Working data:
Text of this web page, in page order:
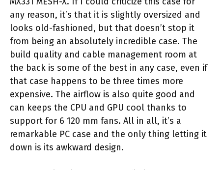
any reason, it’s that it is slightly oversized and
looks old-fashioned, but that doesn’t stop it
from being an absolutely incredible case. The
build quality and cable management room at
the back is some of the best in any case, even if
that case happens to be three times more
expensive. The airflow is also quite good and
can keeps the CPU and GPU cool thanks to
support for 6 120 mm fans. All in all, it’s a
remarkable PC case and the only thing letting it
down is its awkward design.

...

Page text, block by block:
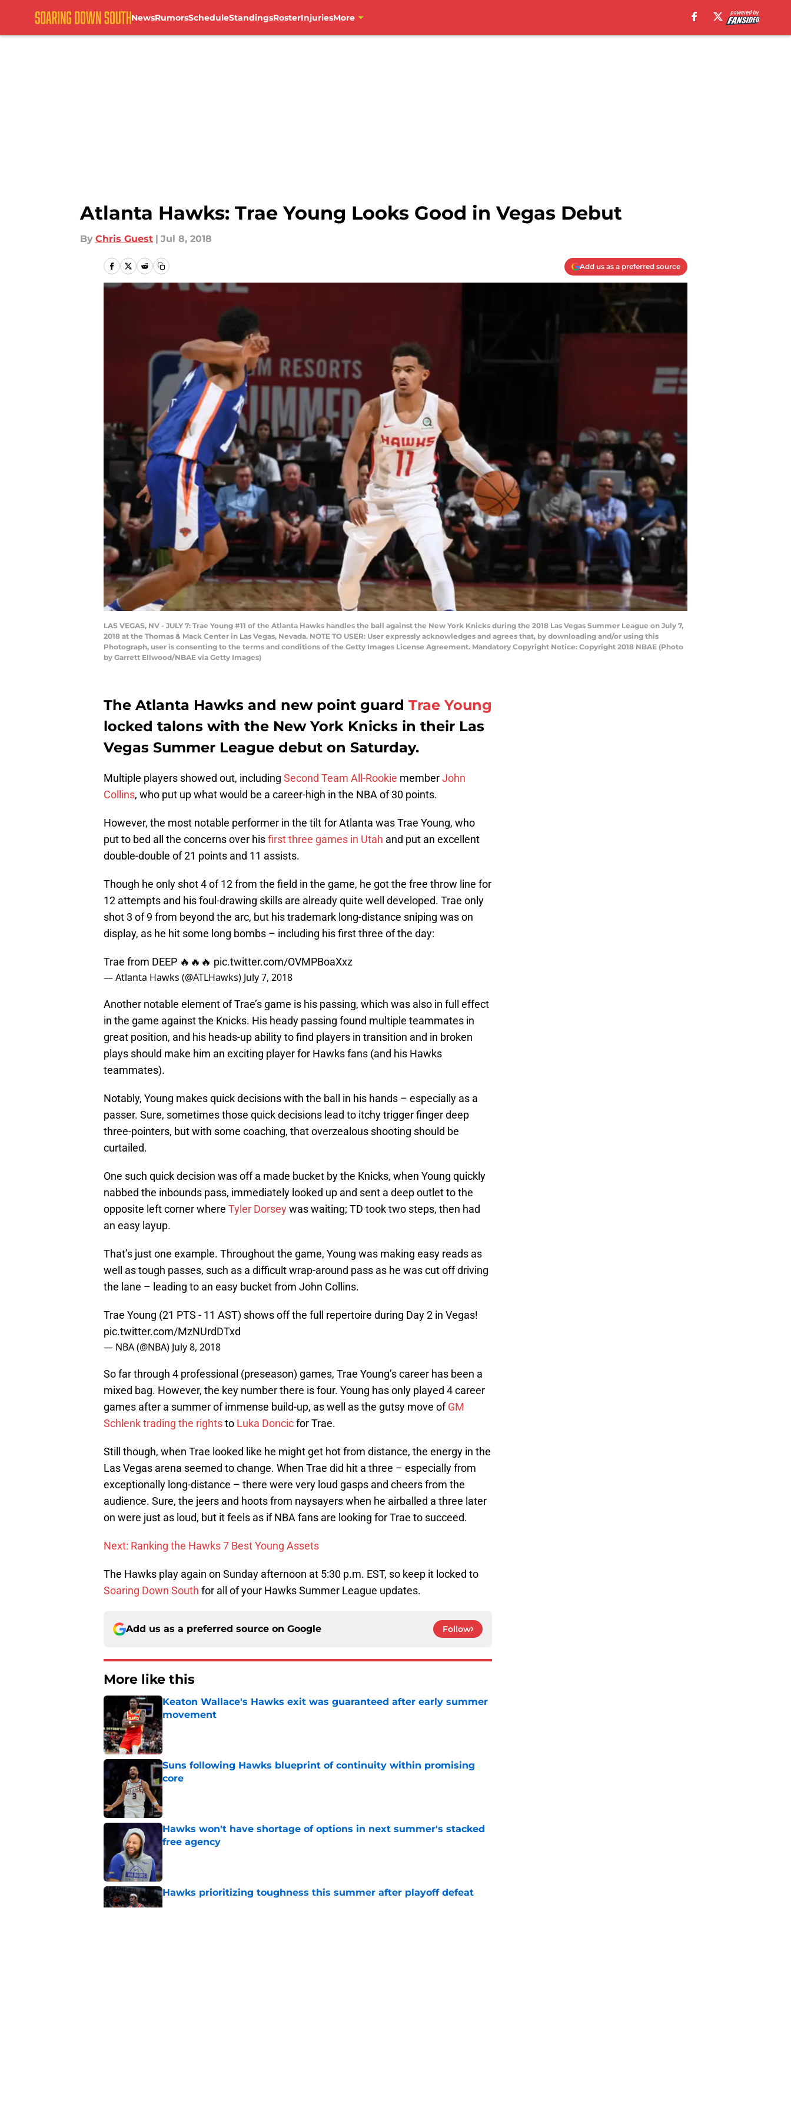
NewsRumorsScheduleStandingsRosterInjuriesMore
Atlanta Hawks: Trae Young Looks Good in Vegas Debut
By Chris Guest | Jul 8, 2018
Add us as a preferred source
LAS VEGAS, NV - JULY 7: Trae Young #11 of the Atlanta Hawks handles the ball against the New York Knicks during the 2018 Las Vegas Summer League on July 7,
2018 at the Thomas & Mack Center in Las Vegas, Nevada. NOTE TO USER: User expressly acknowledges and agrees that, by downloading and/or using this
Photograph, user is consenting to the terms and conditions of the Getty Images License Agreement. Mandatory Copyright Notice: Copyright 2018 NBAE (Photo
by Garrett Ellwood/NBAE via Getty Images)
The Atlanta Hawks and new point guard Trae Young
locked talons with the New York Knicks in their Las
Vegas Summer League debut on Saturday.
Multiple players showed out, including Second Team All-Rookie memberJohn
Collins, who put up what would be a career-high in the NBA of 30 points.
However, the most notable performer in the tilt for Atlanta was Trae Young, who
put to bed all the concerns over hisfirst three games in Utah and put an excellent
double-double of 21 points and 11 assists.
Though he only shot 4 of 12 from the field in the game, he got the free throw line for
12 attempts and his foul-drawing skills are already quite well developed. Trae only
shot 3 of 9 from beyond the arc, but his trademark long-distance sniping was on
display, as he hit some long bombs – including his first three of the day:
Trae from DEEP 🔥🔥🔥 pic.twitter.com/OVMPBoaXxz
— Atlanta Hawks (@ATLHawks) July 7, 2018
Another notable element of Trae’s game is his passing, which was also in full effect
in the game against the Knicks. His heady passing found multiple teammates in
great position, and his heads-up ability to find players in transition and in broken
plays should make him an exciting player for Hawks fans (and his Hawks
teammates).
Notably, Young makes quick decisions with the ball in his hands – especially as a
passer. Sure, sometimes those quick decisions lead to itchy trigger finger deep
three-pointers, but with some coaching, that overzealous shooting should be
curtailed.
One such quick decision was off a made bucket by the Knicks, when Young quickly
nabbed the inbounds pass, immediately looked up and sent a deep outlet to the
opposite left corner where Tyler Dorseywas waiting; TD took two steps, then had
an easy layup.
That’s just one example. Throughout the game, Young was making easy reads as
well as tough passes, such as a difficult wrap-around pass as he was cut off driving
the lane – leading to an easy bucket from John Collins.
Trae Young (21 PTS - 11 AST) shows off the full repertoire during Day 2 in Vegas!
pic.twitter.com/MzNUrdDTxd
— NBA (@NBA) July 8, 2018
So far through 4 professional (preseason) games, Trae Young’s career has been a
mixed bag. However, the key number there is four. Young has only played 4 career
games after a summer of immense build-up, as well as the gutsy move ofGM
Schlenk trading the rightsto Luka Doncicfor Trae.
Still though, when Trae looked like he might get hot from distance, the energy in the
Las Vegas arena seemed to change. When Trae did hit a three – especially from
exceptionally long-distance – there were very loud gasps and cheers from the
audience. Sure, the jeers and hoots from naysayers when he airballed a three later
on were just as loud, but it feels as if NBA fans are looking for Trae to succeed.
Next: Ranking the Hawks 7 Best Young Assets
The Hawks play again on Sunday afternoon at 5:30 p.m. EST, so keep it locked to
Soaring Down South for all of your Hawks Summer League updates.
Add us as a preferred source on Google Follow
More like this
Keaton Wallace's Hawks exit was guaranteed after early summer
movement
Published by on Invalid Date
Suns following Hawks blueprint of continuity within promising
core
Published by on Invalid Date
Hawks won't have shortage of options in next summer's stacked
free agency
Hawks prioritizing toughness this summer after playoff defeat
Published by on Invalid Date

About this exercise:
Going back to the entries above, set down exactly the lines that begin at the one with "build quality and cable management room at" and end at the one with "down is its awkward design.", both included, and nothing else.

Task result:
build quality and cable management room at
the back is some of the best in any case, even if
that case happens to be three times more
expensive. The airflow is also quite good and
can keeps the CPU and GPU cool thanks to
support for 6 120 mm fans. All in all, it’s a
remarkable PC case and the only thing letting it
down is its awkward design.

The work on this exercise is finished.